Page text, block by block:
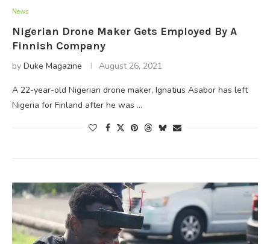
News
Nigerian Drone Maker Gets Employed By A
Finnish Company
by Duke Magazine August 26, 2021
A 22-year-old Nigerian drone maker, Ignatius Asabor has left
Nigeria for Finland after he was …
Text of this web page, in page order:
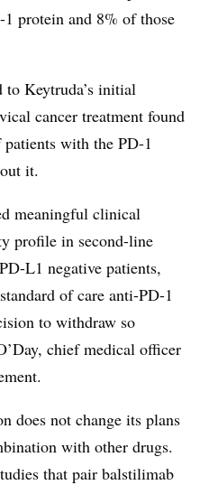
protein and 8% of those
to Keytruda’s initial
cancer treatment found
with the PD-1
it.
meaningful clinical
profile in second-line
L1 negative patients,
of care anti-PD-1
to withdraw so
chief medical officer
does not change its plans
with other drugs.
that pair balstilimab
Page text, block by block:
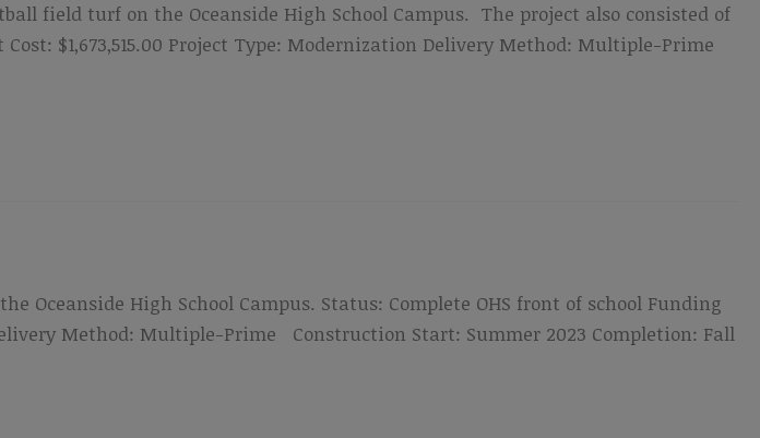
field turf on the Oceanside High School Campus. The project also consisted of
$1,673,515.00 Project Type: Modernization Delivery Method: Multiple-Prime
Oceanside High School Campus. Status: Complete OHS front of school Funding
Method: Multiple-Prime Construction Start: Summer 2023 Completion: Fall
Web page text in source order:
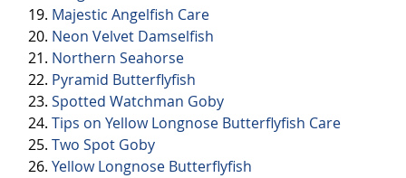
Majestic Angelfish Care
Neon Velvet Damselfish
Northern Seahorse
Pyramid Butterflyfish
Spotted Watchman Goby
Tips on Yellow Longnose Butterflyfish Care
Two Spot Goby
Yellow Longnose Butterflyfish
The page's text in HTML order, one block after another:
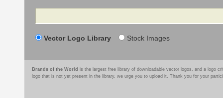
Search
Vector Logo Library Stock Images
Brands of the World is the largest free library of downloadable vector logos, and a logo
logo that is not yet present in the library, we urge you to upload it. Thank you for your
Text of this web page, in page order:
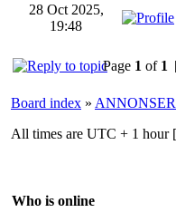
28 Oct 2025,
19:48
Page 1 of 1
Board index » ANNONSER
All times are UTC + 1 hour [
Who is online
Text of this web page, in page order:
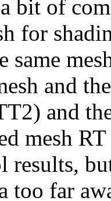
bit of
for
same
and
and
mesh
results,
too far
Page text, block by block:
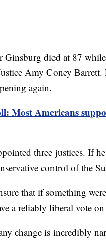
·····
Activity - Copy every record character for character. Skip the pictures.

Solution to this task -
Page text, block by block:
News
Nigerian Drone Maker Gets Employed By A
Finnish Company
by Duke Magazine August 26, 2021
A 22-year-old Nigerian drone maker, Ignatius Asabor has left
Nigeria for Finland after he was …
Text of this web page, in page order:
protein and 8% of those
to Keytruda’s initial
cancer treatment found
with the PD-1
it.
meaningful clinical
profile in second-line
L1 negative patients,
of care anti-PD-1
to withdraw so
chief medical officer
does not change its plans
with other drugs.
that pair balstilimab
Page text, block by block:
field turf on the Oceanside High School Campus. The project also consisted of
$1,673,515.00 Project Type: Modernization Delivery Method: Multiple-Prime
Oceanside High School Campus. Status: Complete OHS front of school Funding
Method: Multiple-Prime Construction Start: Summer 2023 Completion: Fall
Web page text in source order:
Majestic Angelfish Care
Neon Velvet Damselfish
Northern Seahorse
Pyramid Butterflyfish
Spotted Watchman Goby
Tips on Yellow Longnose Butterflyfish Care
Two Spot Goby
Yellow Longnose Butterflyfish
The page's text in HTML order, one block after another:
Search
Vector Logo Library Stock Images
Brands of the World is the largest free library of downloadable vector logos, and a logo
logo that is not yet present in the library, we urge you to upload it. Thank you for your
Text of this web page, in page order:
28 Oct 2025,
19:48
Page 1 of 1
Board index » ANNONSER
All times are UTC + 1 hour [
Who is online
Text of this web page, in page order:
bit of
for
same
and
and
mesh
results,
too far
Page text, block by block:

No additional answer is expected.